BIOINFORMATICS CENTRE OF EXILLENCE: Our Vision
1. To foster high quality, innovative, and multi-disciplinary research and Advanced training in Bioinformatics, and Programming Languages.
2. Provide a forum for emerging Bioinformatics researchers and a platform for the development of commercial Bioinformatics capability. Mission 1. To provide a national level facility and expertise in Bioinformatics and Computational Biology. 2. To put individual in global race by enhancing skills in ERP and Programming Languages. 3. To provide integrated Bioinformatics solutions such as biological and chemical databases, data analysis, data mining, bio-medical text mining and customized tool development among others. 4. A strong base for pharmaceutical research and development and IT services are driving the offshoring of Bioinformatics services. 5. Started work in drug development, conduct research, clinical trials and contract manufacturing segments for the other industry.
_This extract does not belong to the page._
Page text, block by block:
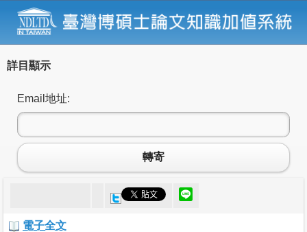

Our Current Work: 1. We are owing world largest Infectious Disease Databases 2. We are working on Neuroinformatics Project
Future scenario The study feels that the focus of Bioinformatics in the drug discovery process has shifted from target identification to target validation. The market for laboratory information management system products in India is estimated at $23 million in 2008. This is expected to grow to above 30 per cent over 2008-11. It is also expected that companies with presence across various geographies require bioinformatics services on a global scale and often seek a single vendor who can offer a comprehensive range of services on a long-term basis, across the world. The industry is expected to scale up its business through organic and inorganic growth. As far as funding for expansion is concerned, rising demand for bioinformatics has improved venture capitalist interest and presence in this sector. The bioinformatics outsourcing opportunity will rise from $32 million in 2007 to $62 million in 2010. These opportunities range from laboratory information management systems’ enterprise solutions, improved database utility and data management tools to exportable software that can be shared. However, to capture this opportunity, vendors need to establish creditability through success of past projects, and by demonstrating a strong technical capability, establishing strong overseas relationships and training end-users.